Performing regional anesthesia in patients with preexisting neurologic or neuromuscular disease remains controversial and presents a special challenge to anesthesiologists. Historically, regional anesthesia has been relatively contraindicated in these patients for fear of worsening neurologic outcomes [1]. In addition, many practitioners may be reluctant to provide regional anesthesia to these patients due to medicolegal concerns. Factors contributing to this belief include local anesthetic toxicity to neurons, ischemia secondary to additives such as epinephrine, and injury to nerves from direct needle trauma. Upton and McComas described the “double crush” phenomenon which suggested that patients with nerve injury are more susceptible to nerve damage at another site [2]. Other studies appear to not only support the double crush phenomenon but suggest that the cumulative or dual injury to the nerve is greater than the expected additive damage that one might expect [3]. Thus, placing nerve blocks in patients with preexisting nerve injury may theoretically increase their risk of further injury. In addition, local anesthetic and additives in blocks may cause a subsequent injury to nerves based on their neurotoxic properties. In fact, studies evaluating the toxicity of local anesthetic and additives that have been conducted in animal models suggest that nerve injury is possible [4–6]. Therefore it may be prudent to minimize the dose or avoid local anesthetics in some patients.

Numerous studies or case reports describe the successful use of regional anesthetic techniques in a variety of neuromuscular disorders including multiple sclerosis, post-polio syndrome, amyotrophic lateral sclerosis (ALS), muscular dystrophies, myotonias, and others [7, 8]. These large studies are retrospective in nature and provide some evidence of the safety of regional anesthetic techniques in such patients. However, prospective randomized studies are not likely to be conducted due to the relative infrequency of patients with these disorders presenting for surgery. Specific guidelines regarding the use of regional techniques in the setting of neurologic disease are difficult to define because of these limitations. Therefore, the goal of this chapter is to review several of the more common neurologic disorders that an anesthesiologist may encounter and outline what information currently exists to help guide the use of regional anesthesia. The use of a regional anesthetic technique along with careful use of local anesthetics in terms of concentration and dose should be made in all patients but especially in patients with preexisting neurologic disorders [9].

Evaluation of the patient with neuromuscular disease must consider not only the neuromuscular derangements, but also the secondary effects the disease may have had on other organ systems, particularly respiratory and cardiovascular. These secondary effects may have a significant impact on the administration and course of both general and regional anesthesia in these patients. In many cases, it may be advantageous to utilize a regional anesthetic technique. Evaluation and careful documentation of preexisting neurologic deficits is a vital part of the preoperative anesthesia workup for any patient with an underlying neurologic disorder. This is imperative whether regional or general anesthesia is planned.

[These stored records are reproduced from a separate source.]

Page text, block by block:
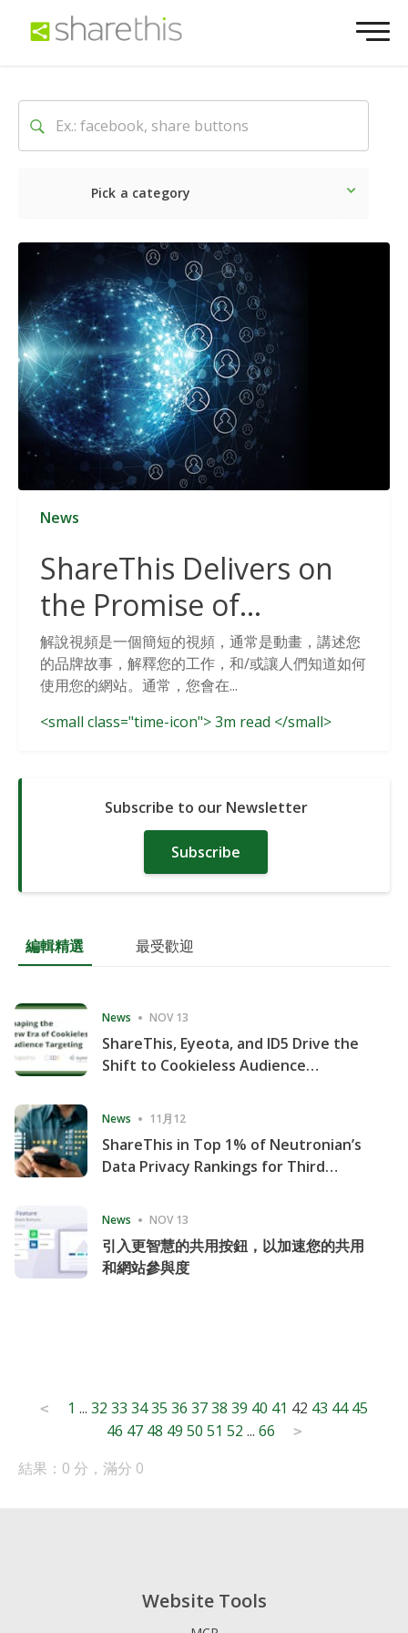
Pick a category
Latest Social
News
ShareThis Delivers on
the Promise of
Cookieless Data
Solutions
解說視頻是一個簡短的視頻，通常是動畫，講述您
的品牌故事，解釋您的工作，和/或讓人們知道如何
使用您的網站。通常，您會在...
<small class="time-icon"> 3m read </small>
Subscribe to our Newsletter
Subscribe
編輯精選 最受歡迎
News NOV 13
ShareThis, Eyeota, and ID5 Drive the
Shift to Cookieless Audience
News 11月12
ShareThis in Top 1% of Neutronian’s
Data Privacy Rankings for Third
News NOV 13
引入更智慧的共用按鈕，以加速您的共用
和網站參與度
Posts
pagination
< 1 ... 32 33 3435 36 3738 39 40 41 42 43 44 45
46 47 48 49 50 51 52 ... 66 >
結果：0 分，滿分 0
Website Tools

Changes in neurologic status are frequently seen in the perioperative period in these patients, and the documentation of preexisting deficits facilitates the interpretation of any changes seen postoperatively.

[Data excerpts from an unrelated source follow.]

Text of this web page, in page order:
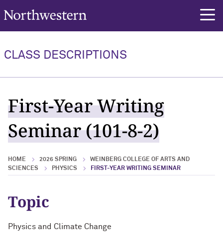
Northwestern University
CLASS DESCRIPTIONS
First-Year Writing
Seminar (101-8-2)
HOME 2026 SPRING
WEINBERG COLLEGE OF ARTS AND
SCIENCES
PHYSICS FIRST-YEAR WRITING SEMINAR
Topic
Physics and Climate Change
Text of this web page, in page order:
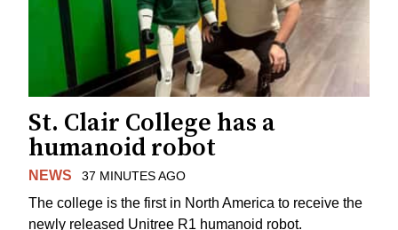
St. Clair College has a
humanoid robot
NEWS 37 MINUTES AGO
The college is the first in North America to receive the
newly released Unitree R1 humanoid robot.
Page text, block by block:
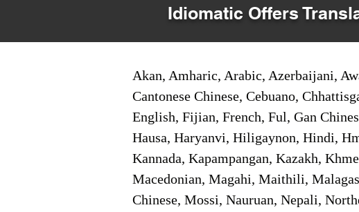
Idiomatic Offers
Akan, Amharic, Arabic, Azerbaijani,
Cantonese Chinese, Cebuano,
English, Fijian, French, Ful, Gan
Hausa, Haryanvi, Hiligaynon, Hindi,
Kannada, Kapampangan, Kazakh,
Macedonian, Magahi, Maithili,
Chinese, Mossi, Nauruan, Nepali,
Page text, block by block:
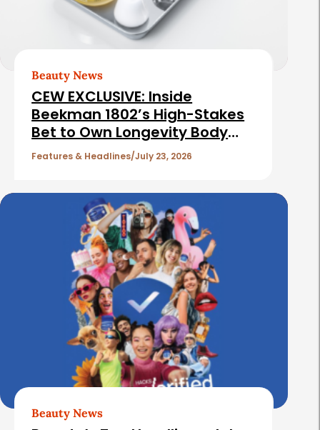
t
s
Beauty News
CEW EXCLUSIVE: Inside
Beekman 1802’s High-Stakes
Bet to Own Longevity Body
Care
Features & Headlines July 23, 2026
Beauty News
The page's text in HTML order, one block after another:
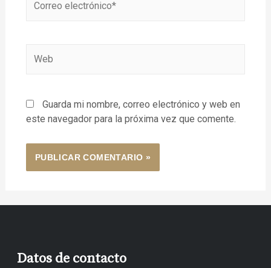
Guarda mi nombre, correo electrónico y web en
este navegador para la próxima vez que comente.
Datos de contacto
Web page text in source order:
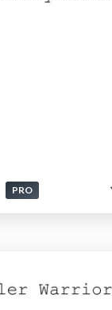
PRO

The patient with neuromuscular disease may be at risk for respiratory compromise in the perioperative period. In particular, impaired ventilatory reserve with reduced ability to respond to hypercapnia and hypoxia may result in an increased risk of respiratory failure [10, 11]. The site of surgical incision affects the risk of respiratory complications, with a higher incidence in patients undergoing upper abdominal and thoracic procedures. The method of perioperative analgesia may have a significant influence on this risk of respiratory compromise, providing the anesthesiologist with an opportunity to positively influence the patient’s course.

In addition to hypoventilation, dysfunction of the pharyngeal muscles and the potential of aspiration add to the possibility of pneumonia postoperatively. Maintenance of an awake patient using a regional technique can only aid in the prevention of aspiration. In contrast, an endotracheal tube can be protective at the expense of further loss of muscle tone of both the respiratory and pharyngeal muscles . Finally, patients with severe neurologic disorders may have a component of restrictive lung disease which places them at higher risk for pulmonary complications during mechanical ventilation [12]. Preoperative assessment of respiratory function is an essential component of the preoperative evaluation.

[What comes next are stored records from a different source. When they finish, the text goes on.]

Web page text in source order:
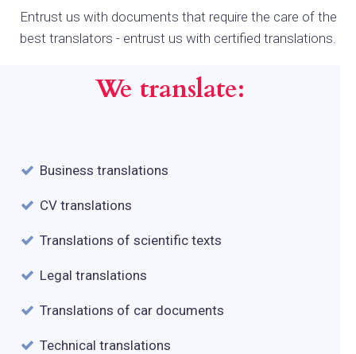
Entrust us with documents that require the care of the
best translators - entrust us with certified translations.
We translate:
Business translations
CV translations
Translations of scientific texts
Legal translations
Translations of car documents
Technical translations
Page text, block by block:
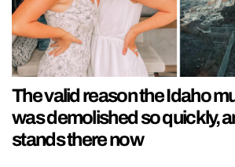
The valid reason the Idaho
was demolished so quickly,
stands there now

Similarly, the cardiovascular effects of neuromuscular disorders must also be considered in the preoperative evaluation. Autonomic dysfunction occurs with many neurologic disorders and constitutes the major contributor to complications related to this organ system. ALS, Guillain–Barré syndrome, multiple sclerosis, and spinal cord lesions above the level of T6 can all have alteration of the autonomic nervous system. Several findings in the preoperative evaluation may guide the clinician to an increased suspicion for the presence of autonomic dysfunction. The absence of beat-to-beat heart rate variability with deep breathing is one of the most sensitive signs of autonomic dysfunction. Additional characteristic signs include resting tachycardia, orthostatic hypotension, cardiac dysrhythmias, and impotence. Because of the presence of autonomic dysfunction, these patients are at risk for cardiac conduction abnormalities and wide fluctuations in blood pressure. Required avoidance of oral intake makes the presence of relative hypovolemia common. A sympathectomy from neuraxial blockade, but potentially a variable amount from narcotics and inhalational anesthetics as well, can result in exaggerated hypotension in this setting. Finally, unexpected intraoperative cardiorespiratory arrests have been reported in patients with autonomic dysfunction which is second in frequency only to respiratory failure [8, 9].

Myocardial dysfunction and arrhythmias caused by changes in the cardiac muscle and conduction pathways are associated with numerous myopathic diseases including the muscular dystrophies, Guillain–Barré syndrome, and polio. A high index of suspicion must be maintained in the preoperative evaluation of these patients, as exercise tolerance is likely to be very limited by underlying neuromuscular disease.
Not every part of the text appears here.